Gambar-gambar menggambarkan bagaimana konektivitas antara padang lamun, hutan bakau, dan terumbu karang dapat mempengaruhi ukuran dan kepadatan ikan (misalnya, geraman dan parrotfish). Top - Mangrove Hadir: Huruf merah "A" menunjukkan dengungan remaja, setelah mencapai ukuran tertentu di padang lamun, pindah ke hutan bakau (B). Hutan bakau berfungsi sebagai habitat pembibitan menengah sebelum ikan bermigrasi ke patch reefs (C), dan biomassa ikan secara signifikan ditingkatkan pada patch reefs (C), forereefs dangkal (D), dan Montastrea terumbu (E). Beberapa ikan (P), seperti spesies parrotfish tertentu, Scarus guacamaia, Tergantung pada hutan bakau dan tidak terlihat di mana mangrove tidak ada. Bawah - Mangrove Tidak Ada: Jika bakau tidak ada, maka ikan bergerak langsung dari lamun ke karang tambalan, muncul di tambalan karang (G) pada ukuran yang lebih kecil dan pada kepadatan yang lebih rendah, sehingga lebih rentan terhadap pemangsaan. Dimodifikasi dari Mumby et al. 2004. Sumber: Peter Mumby

Pantai dan Bukit Pasir

Garis pantai adalah zona dinamis. Gangguan ke daerah-daerah ini dapat menyebabkan erosi pantai, perubahan siklus alami akumulasi dan erosi pasir di sepanjang pantai, meningkatnya kekeruhan air pantai, atau bahkan melumpuhkan karang hidup dengan sedimen yang berlebihan. Habitat yang berdekatan berkontribusi terhadap berbagai jenis dan jumlah larva untuk sistem terumbu, dan mungkin menunjukkan kerentanan yang berbeda terhadap pemutihan.
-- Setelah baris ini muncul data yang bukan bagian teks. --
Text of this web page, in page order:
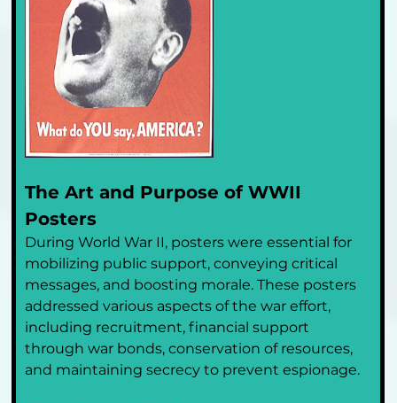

Karena itu, penting untuk mengidentifikasi terumbu ini dan memasukkan beberapa contoh masing-masing di kawasan lindung, bila memungkinkan.


Ekosistem terumbu meluas melampaui batas fisiknya untuk memasukkan habitat tetangga yang berinteraksi dengannya, terutama padang lamun, laguna karang belakang, dan hutan bakau yang menyediakan pembibitan ikan yang penting. Semua habitat yang terhubung ini perlu dipertimbangkan dan dikelola sebagai bagian dari unit fungsional tunggal. Foto © Jason Valdez / Marine Photobank

Konektivitas dan Proses Ekologis

Studi terbaru mendiskusikan pentingnya menggabungkan konektivitas ke dalam perencanaan konservasi. ref Studi kasus ini menunjukkan bagaimana proses ekologis (misalnya, konektivitas di antara habitat) dapat diintegrasikan ke dalam alat pendukung keputusan seperti algoritma pemilihan cadangan (misalnya, MARXAN) untuk membantu meningkatkan kinerja kawasan lindung. Upaya semacam itu penting untuk membantu para manajer berintegrasi manajemen berbasis ekosistem ke dalam desain kawasan lindung laut.

Untuk panduan terbaru tentang pengintegrasian pola penyebaran larva dan pergerakan ikan terumbu karang ke dalam desain cagar laut, klik disini.